WD: I think the model states are North Carolina, New York, Massachusetts and Washington – simply because they have all adopted multi-component strategies that attack the issue from a number of different angles. Like tobacco, this epidemic is not likely to respond to a single intervention, but it may respond to multiple interventions. These states have not just recognised, for example, the need to reduce a child's sugary sweets and beverage intake, but the need to do this alongside monitoring that child's television watching times and increasing their physical education programmes.
AH: What research is carried out by the CDC in order to discover more about the lasting impact of obesity in the US and how to prevent it?
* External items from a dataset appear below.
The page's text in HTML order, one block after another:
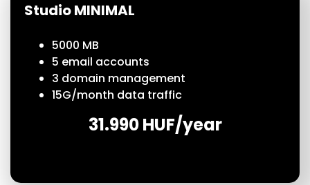
Studio MINIMAL
5000 MB
5 email accounts
3 domain management
15G/month data traffic
31.990 HUF/year
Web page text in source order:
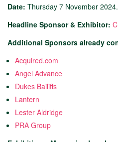
Date: Thursday 7 November 2024.
Headline Sponsor & Exhibitor:
Additional Sponsors already
Acquired.com
Angel Advance
Dukes Bailiffs
Lantern
Lester Aldridge
PRA Group
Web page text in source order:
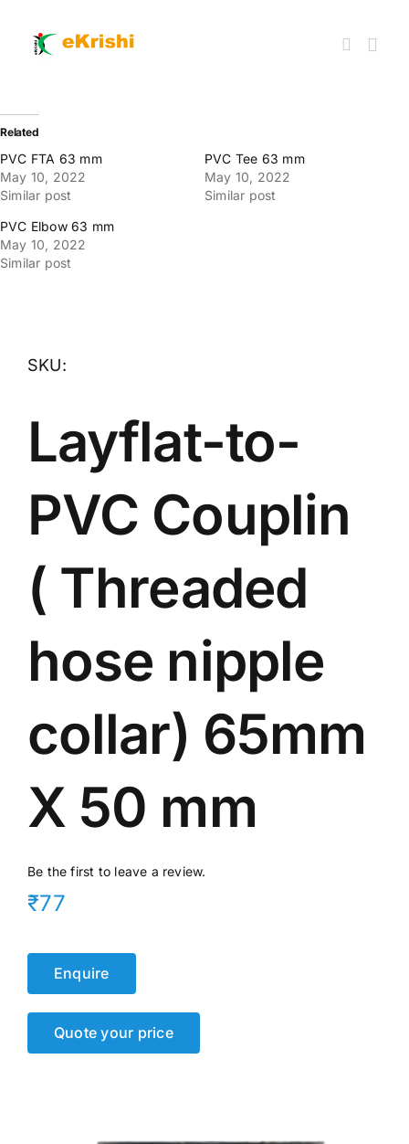
content
Member FPOs
Farm Inputs
FPO Market Place
My account
Events
Related
PVC FTA 63 mm
May 10, 2022
Similar post
PVC Tee 63 mm
May 10, 2022
Similar post
PVC Elbow 63 mm
May 10, 2022
Similar post
SKU:
Layflat-to-
PVC Couplin
( Threaded
hose nipple
collar) 65mm
X 50 mm
Be the first to leave a review.
₹77
Enquire
Quote your price

WD: We have done a fair amount of research into the natural history of obesity, particularly focusing on childhood obesity. This has given us significant reason to believe that about half of severe adulthood obesity begins in childhood.
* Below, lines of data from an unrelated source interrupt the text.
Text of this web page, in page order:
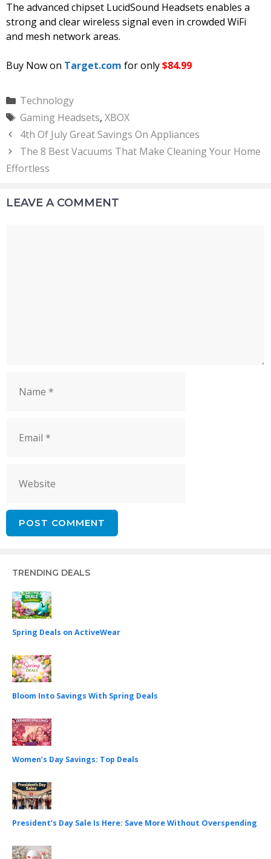
The advanced chipset LucidSound Headsets enables a
strong and clear wireless signal even in crowded WiFi
and mesh network areas.
Buy Now on Target.com for only$84.99
Categories
Technology
Tags
Gaming Headsets, XBOX
4th Of July Great Savings On Appliances
The 8 Best Vacuums That Make Cleaning Your Home
Effortless
LEAVE A COMMENT
TRENDING DEALS
Spring Deals on ActiveWear
Bloom Into Savings With Spring Deals
Women’s Day Savings: Top Deals
President’s Day Sale Is Here: Save More Without Overspending

We are certainly not alone in this sort of research, but I think where our focus differs is our need to identify what interventions can address certain behaviours.
We are very interested, for example, in penetrating the farming markets. One of the things we are developing is a fruit and vegetables report card that allows us to see how successful each state is in addressing its fruit and vegetable intake.
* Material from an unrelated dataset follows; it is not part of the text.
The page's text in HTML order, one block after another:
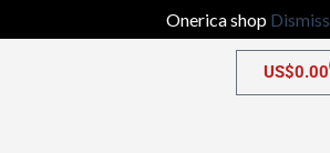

Another thing we are investigating is the idea of worksite-based interventions aimed at increasing nutrition and physical activity. We have created a tool called 'Lean Works' which helps small- and medium- sized employers calculate the cost of obesity in their workforce through a series of evaluations.
AH: In what ways do you work alongside the healthcare sector in trying to curb the obesity issue?
WD: Clearly the 30% of the US adult population that are obese require medical support, but they are not going to successfully recover unless there are also complimentary changes to their surrounding environment. So we believe any medical planning has to be done in partnership with communities.
AH: In particular, what are the financial implications for hospitals having to construct special facilities for treating the obese?
WD: It is a substantial cost because accommodating obese patients can be expensive. They require stronger and wider gurneys, floor-mounted rather than wall-mounted toilets and extra-sized beds.
AH: In your opinion, just how big is the risk of obesity to the US population and how important is it to curb obesity rates in the coming years?
WD: It is a very substantial risk not just to the health of the population but to the economy. Professor Ken Thorpe of Emory University published a report in 2004, which showed that 25% of the medical costs in the US between 1987 and 2001 were attributed to obesity. Furthermore, current estimates show that the medical cost of the obese accounts for over 16% of the nation's GDP.
Obesity is a preventable problem and it seems we are just not investing very much in tackling the issue.
AH: Finally, how deep are the roots of obesity in US culture and how difficult is the challenge ahead in encouraging the American population to lead a healthier lifestyle?
DW: High-energy food has become more readily available in US society while at the same time a lot of the physical activity in our daily lives has been engineered out. I therefore don't believe that persuading the population to change their lifestyle will be as successful as making the healthier choices the easier default choices.
In schools, for example, we need to make it easier to get water than drink sugary sweet beverages. With oil prices continuing to rise, we need to make it easier for people to take public transportation rather than drive their cars – as about a third of people who use publication transportation get their daily dose of physical activity through the use of it.
It is about making the healthier alternative lifestyle options the more convenient.